Под нею – партитура дней вчерашних, над нею – растворились небеса,
а средь небес – заоблачные башни: незримые в них слышны голоса.
Не глоссолалий изгнанных изгоев, с небес сошедших к нам, земным, на миг,
а звуковые, звонкие гобои, сулящие ей счастье без вериг!
Но, чу! Она, не ведая об этом, ступает повседневно в мир забот,
в котором бьётся ранено планета, страна ее, народ ее и род.
2.
Симметрию мира направив на поиск оплаченных рент,
бои принимаем без правил, а души без солнечных лент.
В туманном, бесцветном узоре того, что не стало судьбой,
ныряем в житейское море, где сирый густой благостой.

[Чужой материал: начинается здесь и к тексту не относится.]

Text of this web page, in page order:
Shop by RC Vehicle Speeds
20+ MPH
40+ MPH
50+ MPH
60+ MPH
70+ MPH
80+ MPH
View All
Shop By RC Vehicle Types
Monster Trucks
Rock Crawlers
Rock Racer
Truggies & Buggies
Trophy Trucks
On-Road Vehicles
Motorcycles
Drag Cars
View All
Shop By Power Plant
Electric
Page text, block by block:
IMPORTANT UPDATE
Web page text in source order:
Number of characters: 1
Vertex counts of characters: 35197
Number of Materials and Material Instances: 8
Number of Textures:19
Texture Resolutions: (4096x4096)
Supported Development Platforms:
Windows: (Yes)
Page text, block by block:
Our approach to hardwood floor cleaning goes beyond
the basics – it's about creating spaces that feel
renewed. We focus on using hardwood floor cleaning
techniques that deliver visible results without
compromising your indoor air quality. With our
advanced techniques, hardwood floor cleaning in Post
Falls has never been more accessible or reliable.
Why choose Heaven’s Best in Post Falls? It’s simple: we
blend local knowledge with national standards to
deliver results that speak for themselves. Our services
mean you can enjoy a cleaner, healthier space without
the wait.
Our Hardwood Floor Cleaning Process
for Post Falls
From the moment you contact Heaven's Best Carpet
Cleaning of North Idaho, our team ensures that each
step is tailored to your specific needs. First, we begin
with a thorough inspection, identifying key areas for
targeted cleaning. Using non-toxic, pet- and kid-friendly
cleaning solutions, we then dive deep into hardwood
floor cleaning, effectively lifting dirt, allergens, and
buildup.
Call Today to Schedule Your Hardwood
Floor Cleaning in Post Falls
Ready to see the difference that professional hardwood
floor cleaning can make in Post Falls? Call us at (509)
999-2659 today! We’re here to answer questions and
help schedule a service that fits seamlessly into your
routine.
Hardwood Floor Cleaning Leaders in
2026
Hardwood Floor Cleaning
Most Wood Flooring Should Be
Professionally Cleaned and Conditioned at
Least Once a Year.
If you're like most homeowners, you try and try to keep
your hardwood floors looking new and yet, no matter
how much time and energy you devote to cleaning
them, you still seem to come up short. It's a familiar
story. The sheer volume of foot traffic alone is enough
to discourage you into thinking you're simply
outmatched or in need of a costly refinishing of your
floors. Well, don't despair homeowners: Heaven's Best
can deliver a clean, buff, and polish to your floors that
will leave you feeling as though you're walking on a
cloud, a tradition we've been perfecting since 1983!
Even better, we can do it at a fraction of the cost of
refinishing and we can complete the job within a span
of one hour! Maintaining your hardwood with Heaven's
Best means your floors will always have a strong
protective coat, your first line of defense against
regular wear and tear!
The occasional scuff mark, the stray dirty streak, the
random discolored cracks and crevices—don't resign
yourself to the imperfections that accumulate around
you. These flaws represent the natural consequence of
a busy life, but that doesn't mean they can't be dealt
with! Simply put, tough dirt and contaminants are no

И там обретаем участье таких же обломовых лет,
и их трехгрошовое счастье, и наше – в три сотни монет.
Смычки намастив канифолью, сживаемся с теми, кто глух. –
Таких не проймешь си-бемолю, таким отсифонило слух.
И все-таки: Моцарт – не Децил, вагон отворяется вдруг,
и к нам выпускает навстречу полсотни бредущих на звук.
Остывшая вечная тризна собой заполняет вокзал:
зловонием тел: – О, Отчизна! – Зловонием душ: – Криминал!
Отмыться б от этого с места, но Моцарт к истерикам глух:
ему, что дефолт без инцеста, ему, что Отчизна, что звук…
3.
Я считаю тайну капель в арифметике дождя.
Арифмометр-дозатор трансформирует шутя
трансурановый подстрочник… Вдруг дозиметра щелчок:
щелк-пощелк душа до точки.… И молчок!
Ритма рванного жалейка выдувает белый шум…
Образ вяжется: – Налей-ка… – Бум!
Украинцы, россияне, белорусы, где ваш Бог?
Эй, восточные славяне, щелк-пощелк!..
…
В вымирающем Полесье отпылал вчерашний век…
В век двенадцатый опали грусть и смех.
Пережив столетий вече, в миг наречье отошло
говорить по-человечьи: – РЕ-МЕ-С-ЛО!!!
Умирает древний говор, вымирает вещий род.
Выпить повод, вздрогнуть повод – мрет народ!
…
Где вчера жила Алеся –щелк-пощелк… И нет Полесья!
Разрыдался бы Куприн… Память – дым!
4.
Африканская закваска на украинских борщах.
Ой, какие детки сказка: жуть и страх!
Трудовые в доску будни у украинских блядей –
от заката до полудня вид мудей!
Упоительно и просто в полный рост
оторвались от погоста… И в разнос!
Украинские стожары, украинский секс…
Вся Европа задрожала… Экс…
Потому что срать в Европу прутся бляди всех мастей,
посылая тихо в жопу бред украинских властей.
На безвластии, в прорухе издрожалась мать-земля
черномазо смотрят внуки на славянские поля…
На славянское раздолье смотрит Азия легко,
Индостан, Вьетнам, афганцы:"Оцень хо!.."
Хоть налево, хоть направо: – Встала в позу – заплати!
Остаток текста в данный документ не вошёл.